DIRECTIONS FOR THIS TASK
The expected output is every record below, transcribed exactly, with the pictures left out.

DATA

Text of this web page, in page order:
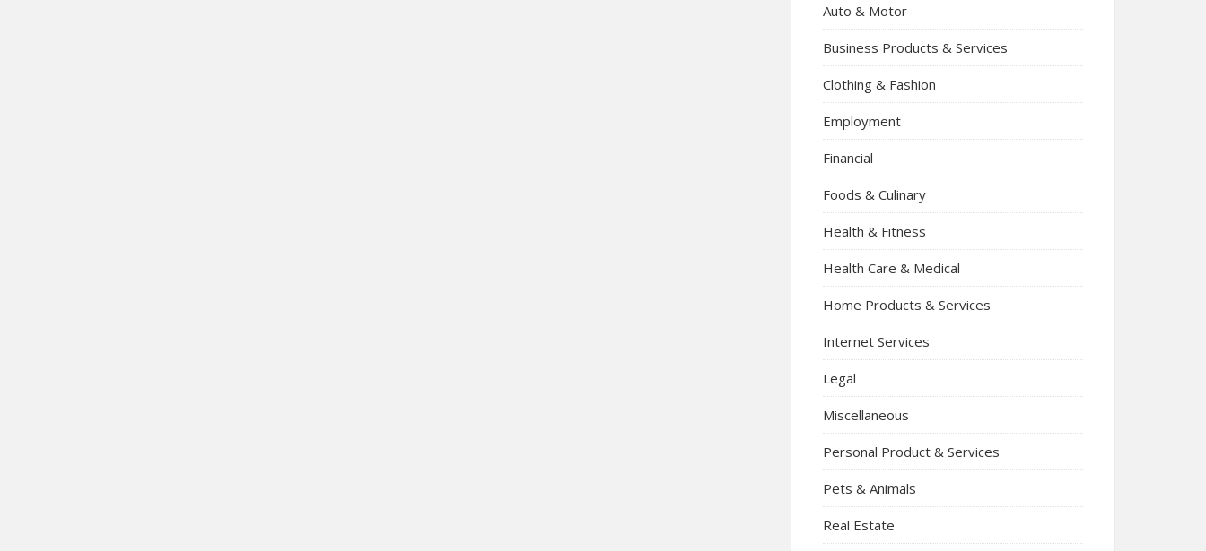
Auto & Motor
Business Products & Services
Clothing & Fashion
Employment
Financial
Foods & Culinary
Health & Fitness
Health Care & Medical
Home Products & Services
Internet Services
Legal
Miscellaneous
Personal Product & Services
Pets & Animals
Real Estate
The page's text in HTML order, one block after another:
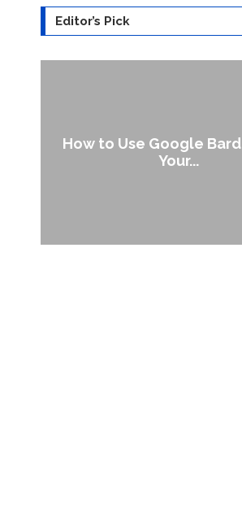
Editor’s Pick
How to Use Google
Your...
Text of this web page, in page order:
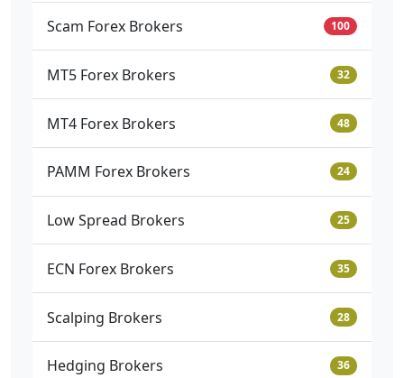
Scam Forex Brokers 100
MT5 Forex Brokers 32
MT4 Forex Brokers 48
PAMM Forex Brokers 24
Low Spread Brokers 25
ECN Forex Brokers 35
Scalping Brokers 28
Hedging Brokers 36
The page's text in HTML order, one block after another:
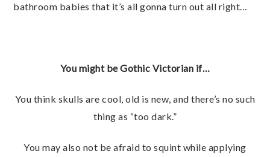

TASK OUTPUT
Text of this web page, in page order:
Auto & Motor
Business Products & Services
Clothing & Fashion
Employment
Financial
Foods & Culinary
Health & Fitness
Health Care & Medical
Home Products & Services
Internet Services
Legal
Miscellaneous
Personal Product & Services
Pets & Animals
Real Estate
The page's text in HTML order, one block after another:
Editor’s Pick
How to Use Google
Your...
Text of this web page, in page order:
Scam Forex Brokers 100
MT5 Forex Brokers 32
MT4 Forex Brokers 48
PAMM Forex Brokers 24
Low Spread Brokers 25
ECN Forex Brokers 35
Scalping Brokers 28
Hedging Brokers 36
The page's text in HTML order, one block after another:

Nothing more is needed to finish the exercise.